◆ DESCRIPTION OF THE TASK
Copy each of the entries below faithfully, setting aside any pictures.
___ TASK INPUT
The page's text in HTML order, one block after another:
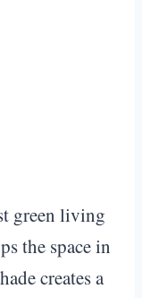
green living
the space in
creates a
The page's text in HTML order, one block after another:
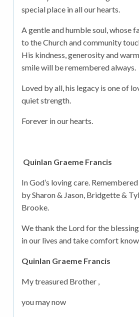
special place in all our hearts.
A gentle and humble soul, whose
to the Church and community
His kindness, generosity and
smile will be remembered always.
Loved by all, his legacy is one of
quiet strength.
Forever in our hearts.
Quinlan Graeme Francis
In God’s loving care.
by Sharon & Jason, Bridgette &
Brooke.
We thank the Lord for the
in our lives and take comfort
Quinlan Graeme Francis
My treasured Brother ,
you may now
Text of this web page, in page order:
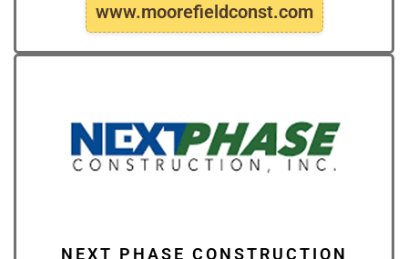
www.moorefieldconst.com
NEXT PHASE CONSTRUCTION
______
◆ RESPONSE AREA
The page's text in HTML order, one block after another:
green living
the space in
creates a
The page's text in HTML order, one block after another:
special place in all our hearts.
A gentle and humble soul, whose
to the Church and community
His kindness, generosity and
smile will be remembered always.
Loved by all, his legacy is one of
quiet strength.
Forever in our hearts.
Quinlan Graeme Francis
In God’s loving care.
by Sharon & Jason, Bridgette &
Brooke.
We thank the Lord for the
in our lives and take comfort
Quinlan Graeme Francis
My treasured Brother ,
you may now
Text of this web page, in page order:
www.moorefieldconst.com
NEXT PHASE CONSTRUCTION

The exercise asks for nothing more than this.